Material to process:
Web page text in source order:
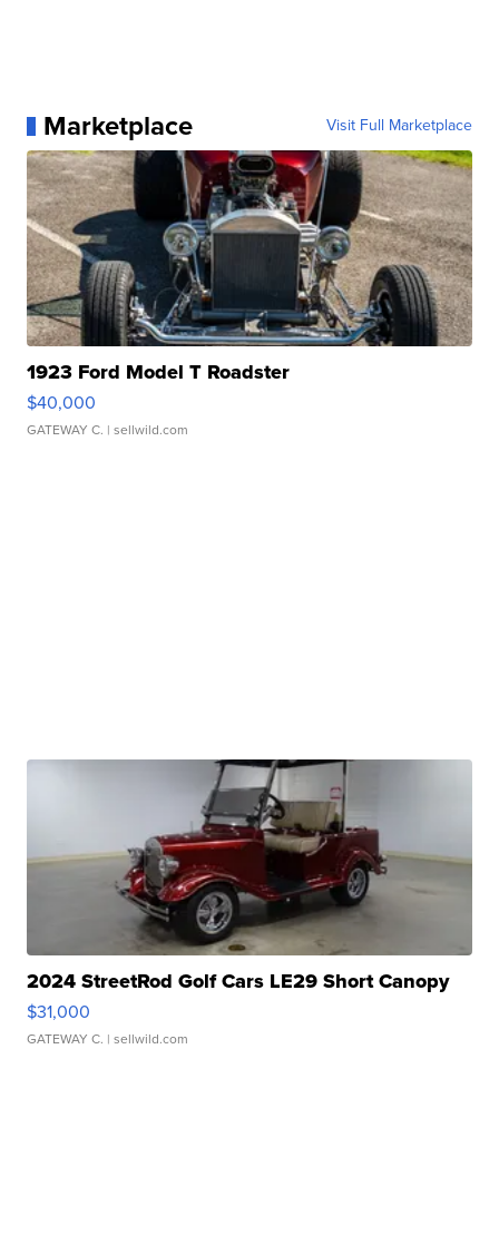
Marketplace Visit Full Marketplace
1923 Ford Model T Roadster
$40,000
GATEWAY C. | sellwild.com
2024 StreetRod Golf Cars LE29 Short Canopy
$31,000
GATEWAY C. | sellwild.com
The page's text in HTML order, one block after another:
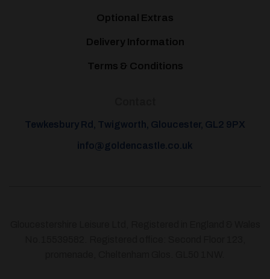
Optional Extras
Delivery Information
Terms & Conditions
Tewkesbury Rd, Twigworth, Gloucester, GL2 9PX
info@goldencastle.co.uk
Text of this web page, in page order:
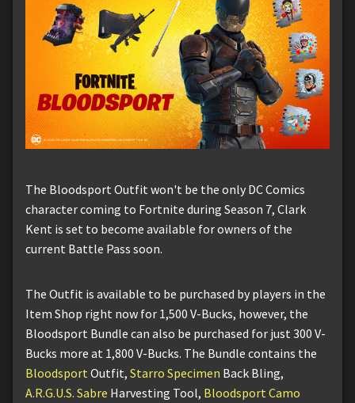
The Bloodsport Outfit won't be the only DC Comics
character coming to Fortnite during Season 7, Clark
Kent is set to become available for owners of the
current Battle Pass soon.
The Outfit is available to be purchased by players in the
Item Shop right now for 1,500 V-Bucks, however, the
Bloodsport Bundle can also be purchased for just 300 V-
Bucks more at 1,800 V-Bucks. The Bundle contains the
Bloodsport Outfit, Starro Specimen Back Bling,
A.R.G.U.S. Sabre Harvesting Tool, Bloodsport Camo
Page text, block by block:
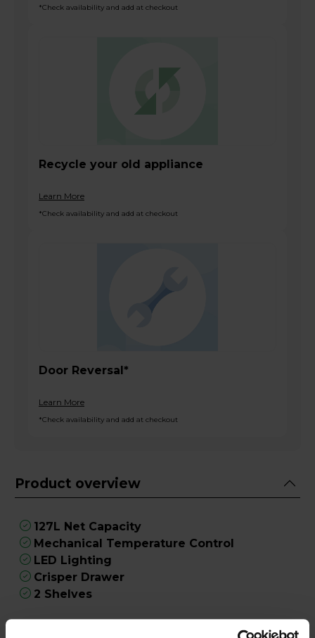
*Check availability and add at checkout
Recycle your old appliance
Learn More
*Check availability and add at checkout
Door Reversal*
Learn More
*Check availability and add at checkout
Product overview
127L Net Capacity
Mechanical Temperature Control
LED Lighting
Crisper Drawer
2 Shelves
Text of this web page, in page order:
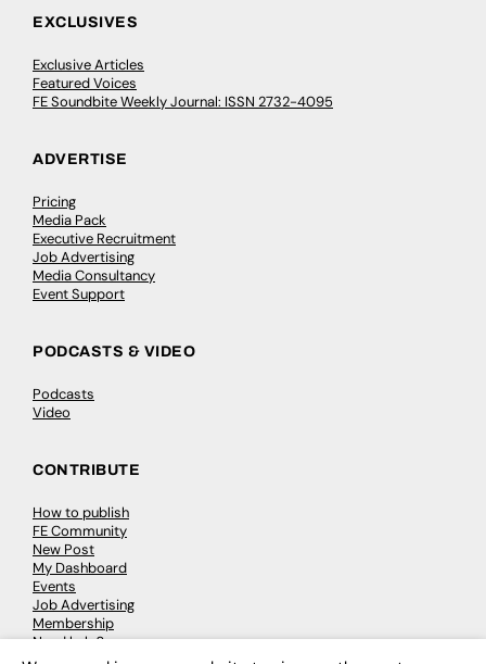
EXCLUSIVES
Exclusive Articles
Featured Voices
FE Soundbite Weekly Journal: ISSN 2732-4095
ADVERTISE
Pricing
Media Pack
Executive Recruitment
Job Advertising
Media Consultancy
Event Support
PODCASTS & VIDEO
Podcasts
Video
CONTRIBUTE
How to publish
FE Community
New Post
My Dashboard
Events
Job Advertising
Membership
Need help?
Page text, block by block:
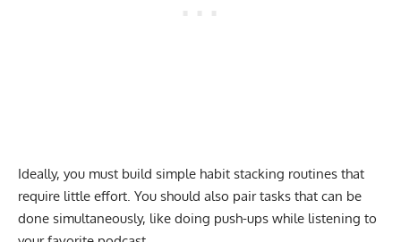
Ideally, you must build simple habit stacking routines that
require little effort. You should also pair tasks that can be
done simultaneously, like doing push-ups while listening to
...
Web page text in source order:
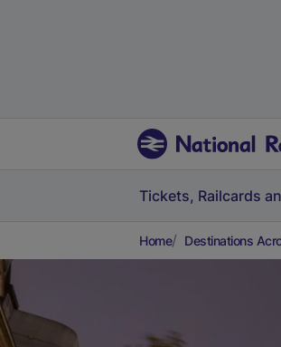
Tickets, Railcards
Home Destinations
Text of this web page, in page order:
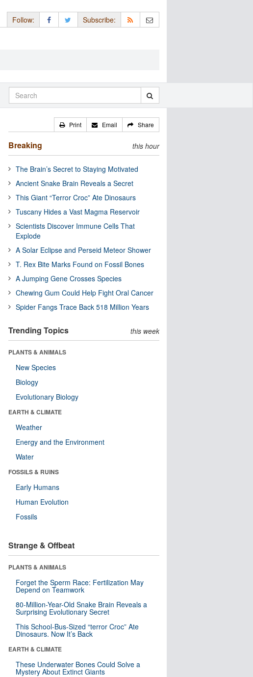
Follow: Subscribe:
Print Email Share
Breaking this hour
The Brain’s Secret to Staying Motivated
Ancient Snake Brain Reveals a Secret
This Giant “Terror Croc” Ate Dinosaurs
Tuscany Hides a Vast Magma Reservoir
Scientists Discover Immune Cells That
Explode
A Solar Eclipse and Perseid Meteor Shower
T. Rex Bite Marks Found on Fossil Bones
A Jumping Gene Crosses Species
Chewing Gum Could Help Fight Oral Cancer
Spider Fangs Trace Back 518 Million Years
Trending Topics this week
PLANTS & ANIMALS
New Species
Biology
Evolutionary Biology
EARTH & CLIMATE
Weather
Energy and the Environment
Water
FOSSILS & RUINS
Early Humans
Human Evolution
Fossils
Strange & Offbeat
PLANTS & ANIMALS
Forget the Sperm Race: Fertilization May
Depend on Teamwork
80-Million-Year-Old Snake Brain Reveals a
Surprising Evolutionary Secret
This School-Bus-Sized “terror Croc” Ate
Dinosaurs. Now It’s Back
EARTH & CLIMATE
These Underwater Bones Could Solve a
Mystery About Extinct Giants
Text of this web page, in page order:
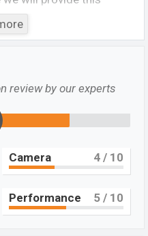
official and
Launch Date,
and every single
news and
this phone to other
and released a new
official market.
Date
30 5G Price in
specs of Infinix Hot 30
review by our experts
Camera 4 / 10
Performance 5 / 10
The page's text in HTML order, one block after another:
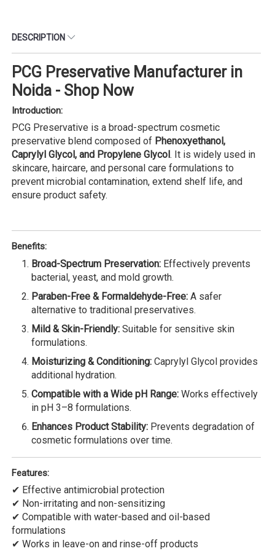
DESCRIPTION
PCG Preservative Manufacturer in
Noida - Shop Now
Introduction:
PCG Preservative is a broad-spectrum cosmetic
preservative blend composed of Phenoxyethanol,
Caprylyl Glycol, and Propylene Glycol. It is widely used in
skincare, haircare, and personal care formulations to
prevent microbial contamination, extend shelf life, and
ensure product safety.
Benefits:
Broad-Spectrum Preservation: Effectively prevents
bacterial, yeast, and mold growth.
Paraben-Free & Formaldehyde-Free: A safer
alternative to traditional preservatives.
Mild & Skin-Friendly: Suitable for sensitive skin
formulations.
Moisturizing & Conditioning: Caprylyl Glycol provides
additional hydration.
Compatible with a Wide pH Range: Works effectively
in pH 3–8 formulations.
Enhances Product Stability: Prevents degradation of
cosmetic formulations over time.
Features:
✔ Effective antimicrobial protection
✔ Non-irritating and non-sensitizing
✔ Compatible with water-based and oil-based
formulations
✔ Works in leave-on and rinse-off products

Prompt: An answer consisting of the number alone is required: how many lines in the entries hold the string "Bundle"?

Exercise solution: 2